À Tunis, des milliers de manifestants marchent "pour les libertés"
Le Point.fr - Publié le 28/01/2012
Ils ont dénoncé "la multiplication des agressions", "le discours fondamentaliste extrémiste" et "la passivité des autorités".
Sur la place des droits de l'homme, à Tunis, des drapeaux tunisiens flottent. Le cortège de cette "marche pour les libertés", organisée à l'initiative de six partis politiques de l'opposition et d'associations et relayée sur les réseaux sociaux, se met en place.
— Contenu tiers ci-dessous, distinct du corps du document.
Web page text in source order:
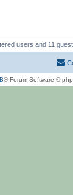
users and 11
® Forum Software ©

Au milieu de la foule, Nejib Chebbi, président du Parti démocrate progressiste (PDP), est aux côtés de Maya Jribi, secrétaire générale du parti. "Nous avons organisé cette marche pour défendre une Tunisie paisible, plurielle, où tout un chacun respecte l'autre", explique cette députée au sein de l'Assemblée constituante élue le 23 octobre.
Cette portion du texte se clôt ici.